Zott’s is a curious case. We wanted to know how Chef Lorenz-Maria Griesser would reinterpret “Alpine cuisine”—essentially hearty, comforting, cold-weather mountain food—in a fine dining setting. While the décor plays up the mountain theme with taxidermy animals and large paintings of menageries, his menu does make an attempt to modernize and elevate the food, with light touches like the use of tropical fruits. But on the whole, these touches couldn’t really rescue our meal. Our glasses of Champagne ($29), for example, came with an amply portioned dessert-like strawberries and cream amuse-bouche, starting the night off on a strangely sweet note. We then moved on to the Tafelspitzsuelze ($18), a reimagined Austrian classic involving terrine-like boiled beef encased in gelatine and served with horseradish and toasted dark rye bread. Boiled beef offset by the kick of horseradish certainly doesn’t entice you for seconds. The same can be said about their special, the Kaiserschmarrn Zott’s style ($29 as starter, $45 as main), a souffléd and caramelized pancake with pan-fried foie gras and pineapple-goose liver ice cream. Though (odd and) exciting on the page, the sweet pineapples and sugar-dusted pancakes had little acidity to cut through the fatty foie gras, rendering the dish little one-dimensional.
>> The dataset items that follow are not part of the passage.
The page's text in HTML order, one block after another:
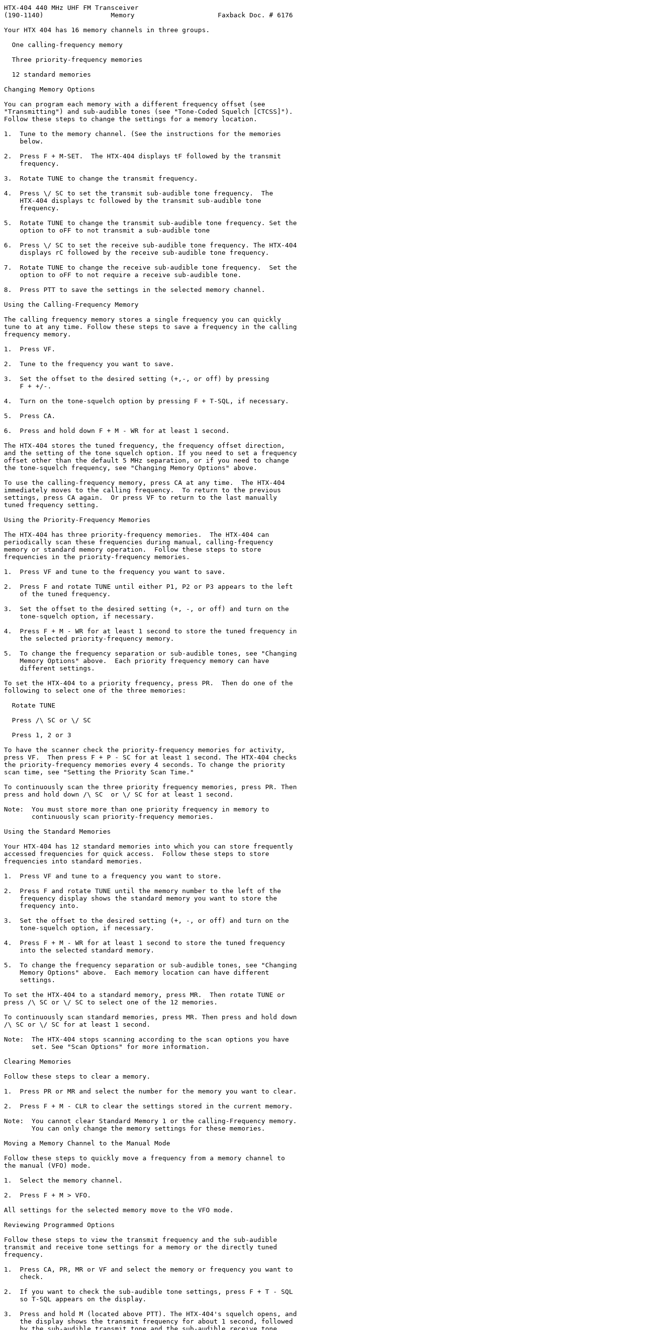
HTX-404 440 MHz UHF FM Transceiver
(190-1140)                 Memory                     Faxback Doc. # 6176
Your HTX 404 has 16 memory channels in three groups.
  One calling-frequency memory
  Three priority-frequency memories
  12 standard memories
Changing Memory Options
You can program each memory with a different frequency offset (see
"Transmitting") and sub-audible tones (see "Tone-Coded Squelch [CTCSS]").
Follow these steps to change the settings for a memory location.
1.  Tune to the memory channel. (See the instructions for the memories
    below.
2.  Press F + M-SET.  The HTX-404 displays tF followed by the transmit
    frequency.
3.  Rotate TUNE to change the transmit frequency.
4.  Press \/ SC to set the transmit sub-audible tone frequency.  The
    HTX-404 displays tc followed by the transmit sub-audible tone
    frequency.
5.  Rotate TUNE to change the transmit sub-audible tone frequency. Set the
    option to oFF to not transmit a sub-audible tone
6.  Press \/ SC to set the receive sub-audible tone frequency. The HTX-404
    displays rC followed by the receive sub-audible tone frequency.
7.  Rotate TUNE to change the receive sub-audible tone frequency.  Set the
    option to oFF to not require a receive sub-audible tone.
8.  Press PTT to save the settings in the selected memory channel.
Using the Calling-Frequency Memory
The calling frequency memory stores a single frequency you can quickly
tune to at any time. Follow these steps to save a frequency in the calling
frequency memory.
1.  Press VF.
2.  Tune to the frequency you want to save.
3.  Set the offset to the desired setting (+,-, or off) by pressing
    F + +/-.
4.  Turn on the tone-squelch option by pressing F + T-SQL, if necessary.
5.  Press CA.
6.  Press and hold down F + M - WR for at least 1 second.
The HTX-404 stores the tuned frequency, the frequency offset direction,
and the setting of the tone squelch option. If you need to set a frequency
offset other than the default 5 MHz separation, or if you need to change
the tone-squelch frequency, see "Changing Memory Options" above.
To use the calling-frequency memory, press CA at any time.  The HTX-404
immediately moves to the calling frequency.  To return to the previous
settings, press CA again.  Or press VF to return to the last manually
tuned frequency setting.
Using the Priority-Frequency Memories
The HTX-404 has three priority-frequency memories.  The HTX-404 can
periodically scan these frequencies during manual, calling-frequency
memory or standard memory operation.  Follow these steps to store
frequencies in the priority-frequency memories.
1.  Press VF and tune to the frequency you want to save.
2.  Press F and rotate TUNE until either P1, P2 or P3 appears to the left
    of the tuned frequency.
3.  Set the offset to the desired setting (+, -, or off) and turn on the
    tone-squelch option, if necessary.
4.  Press F + M - WR for at least 1 second to store the tuned frequency in
    the selected priority-frequency memory.
5.  To change the frequency separation or sub-audible tones, see "Changing
    Memory Options" above.  Each priority frequency memory can have
    different settings.
To set the HTX-404 to a priority frequency, press PR.  Then do one of the
following to select one of the three memories:
  Rotate TUNE
  Press /\ SC or \/ SC
  Press 1, 2 or 3
To have the scanner check the priority-frequency memories for activity,
press VF.  Then press F + P - SC for at least 1 second. The HTX-404 checks
the priority-frequency memories every 4 seconds. To change the priority
scan time, see "Setting the Priority Scan Time."
To continuously scan the three priority frequency memories, press PR. Then
press and hold down /\ SC  or \/ SC for at least 1 second.
Note:  You must store more than one priority frequency in memory to
       continuously scan priority-frequency memories.
Using the Standard Memories
Your HTX-404 has 12 standard memories into which you can store frequently
accessed frequencies for quick access.  Follow these steps to store
frequencies into standard memories.
1.  Press VF and tune to a frequency you want to store.
2.  Press F and rotate TUNE until the memory number to the left of the
    frequency display shows the standard memory you want to store the
    frequency into.
3.  Set the offset to the desired setting (+, -, or off) and turn on the
    tone-squelch option, if necessary.
4.  Press F + M - WR for at least 1 second to store the tuned frequency
    into the selected standard memory.
5.  To change the frequency separation or sub-audible tones, see "Changing
    Memory Options" above.  Each memory location can have different
    settings.
To set the HTX-404 to a standard memory, press MR.  Then rotate TUNE or
press /\ SC or \/ SC to select one of the 12 memories.
To continuously scan standard memories, press MR. Then press and hold down
/\ SC or \/ SC for at least 1 second.
Note:  The HTX-404 stops scanning according to the scan options you have
       set. See "Scan Options" for more information.
Clearing Memories
Follow these steps to clear a memory.
1.  Press PR or MR and select the number for the memory you want to clear.
2.  Press F + M - CLR to clear the settings stored in the current memory.
Note:  You cannot clear Standard Memory 1 or the calling-Frequency memory.
       You can only change the memory settings for these memories.
Moving a Memory Channel to the Manual Mode
Follow these steps to quickly move a frequency from a memory channel to
the manual (VFO) mode.
1.  Select the memory channel.
2.  Press F + M > VFO.
All settings for the selected memory move to the VFO mode.
Reviewing Programmed Options
Follow these steps to view the transmit frequency and the sub-audible
transmit and receive tone settings for a memory or the directly tuned
frequency.
1.  Press CA, PR, MR or VF and select the memory or frequency you want to
    check.
2.  If you want to check the sub-audible tone settings, press F + T - SQL
    so T-SQL appears on the display.
3.  Press and hold M (located above PTT). The HTX-404's squelch opens, and
    the display shows the transmit frequency for about 1 second, followed
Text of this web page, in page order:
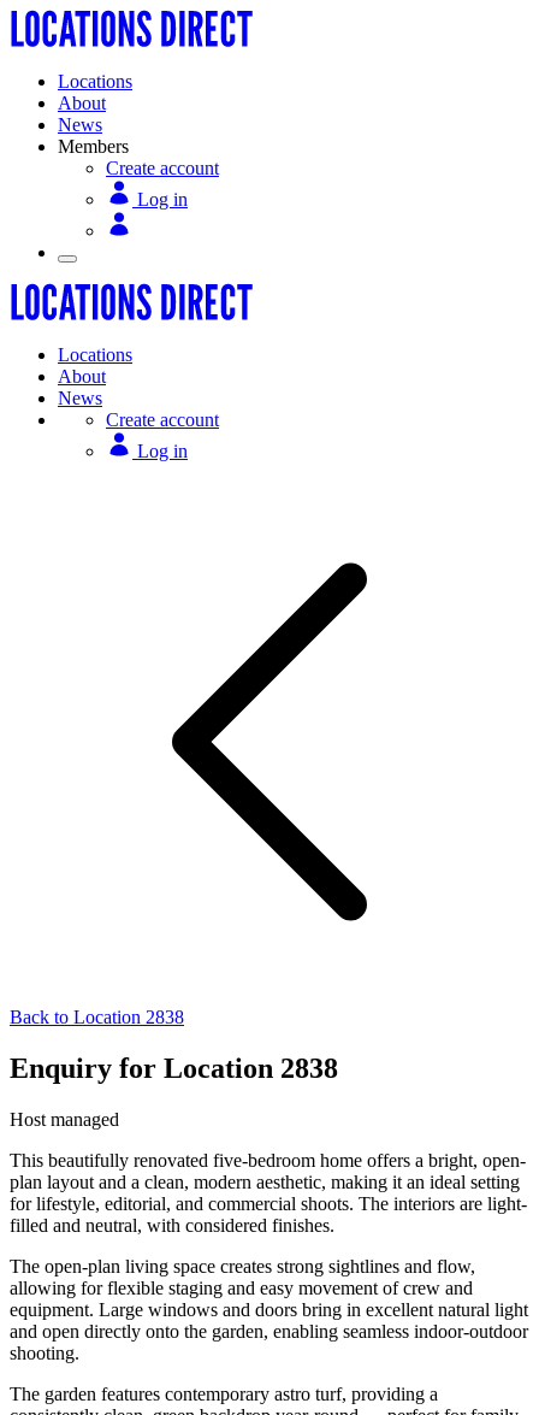
Locations
About
News
Members
Create account
Log in
Locations
About
News
Create account
Log in
Back to Location 2838
Enquiry for Location 2838
Host managed
This beautifully renovated five-bedroom home offers a bright, open-
plan layout and a clean, modern aesthetic, making it an ideal setting
for lifestyle, editorial, and commercial shoots. The interiors are light-
filled and neutral, with considered finishes.
The open-plan living space creates strong sightlines and flow,
allowing for flexible staging and easy movement of crew and
equipment. Large windows and doors bring in excellent natural light
and open directly onto the garden, enabling seamless indoor-outdoor
shooting.
The garden features contemporary astro turf, providing a
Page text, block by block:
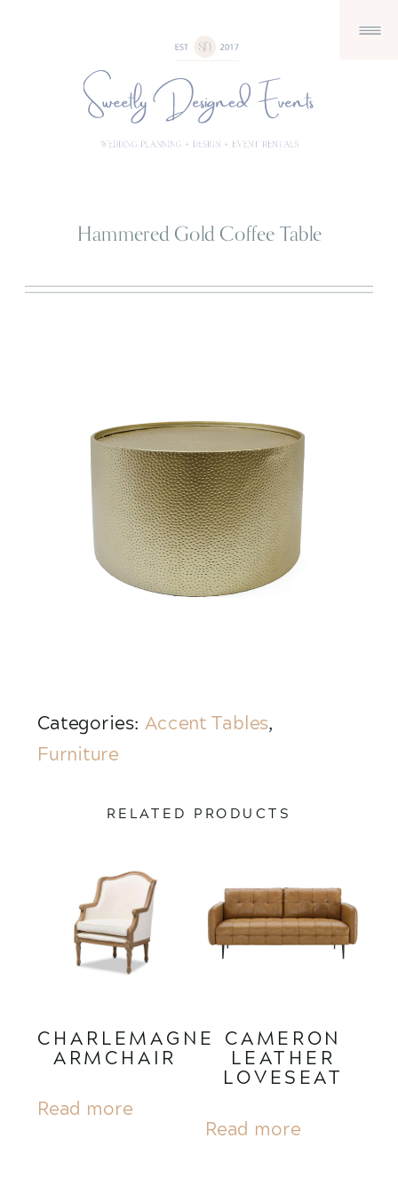
Categories: Accent Tables,
Furniture
RELATED PRODUCTS
CHARLEMAGNE
ARMCHAIR
Read more
CAMERON
LEATHER
LOVESEAT
Read more
Hammered Gold Coffee Table
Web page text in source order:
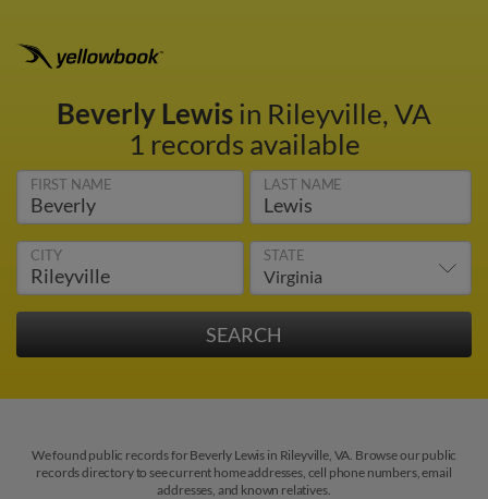
Beverly Lewisin Rileyville, VA
1 records available
FIRST NAME LAST NAME
CITY STATE
We found public records for Beverly Lewis in Rileyville, VA. Browse our public
records directory to see current home addresses, cell phone numbers, email
addresses, and known relatives.
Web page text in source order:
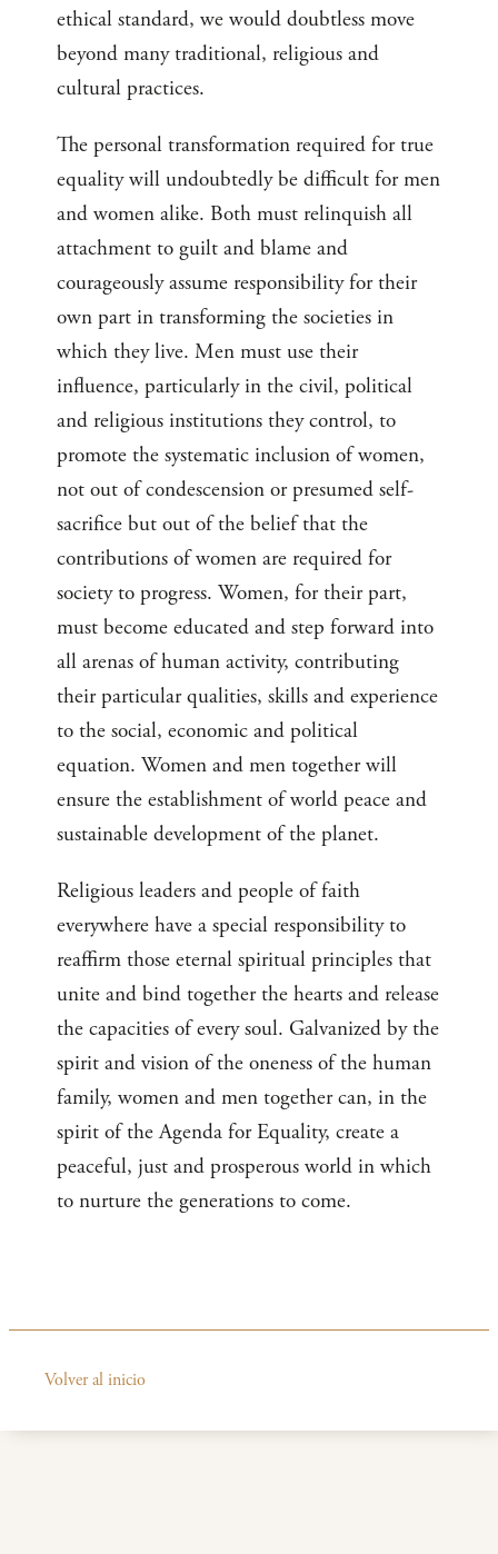
ethical standard, we would doubtless move
beyond many traditional, religious and
cultural practices.
The personal transformation required for true
equality will undoubtedly be difficult for men
and women alike. Both must relinquish all
attachment to guilt and blame and
courageously assume responsibility for their
own part in transforming the societies in
which they live. Men must use their
influence, particularly in the civil, political
and religious institutions they control, to
promote the systematic inclusion of women,
not out of condescension or presumed self-
sacrifice but out of the belief that the
contributions of women are required for
society to progress. Women, for their part,
must become educated and step forward into
all arenas of human activity, contributing
their particular qualities, skills and experience
to the social, economic and political
equation. Women and men together will
ensure the establishment of world peace and
sustainable development of the planet.
Religious leaders and people of faith
everywhere have a special responsibility to
reaffirm those eternal spiritual principles that
unite and bind together the hearts and release
the capacities of every soul. Galvanized by the
spirit and vision of the oneness of the human
family, women and men together can, in the
spirit of the Agenda for Equality, create a
peaceful, just and prosperous world in which
to nurture the generations to come.
Volver al inicio

We did like the curiously named Bavarian-style bondage chicken ($36), seasoned with sweet paprika powder, curry and cayenne pepper. It’s juicy, well-roasted and daringly-seasoned. We were also impressed with the wine list, featuring some little-known bottles from places like Slovenia. All in all, some dishes are good and the wine list is fun, but the stolid cuisine is an unlikely candidate for “a nice place” kind of dinner, and the dishes that do attempt gastronomic finesse seem a bit forced.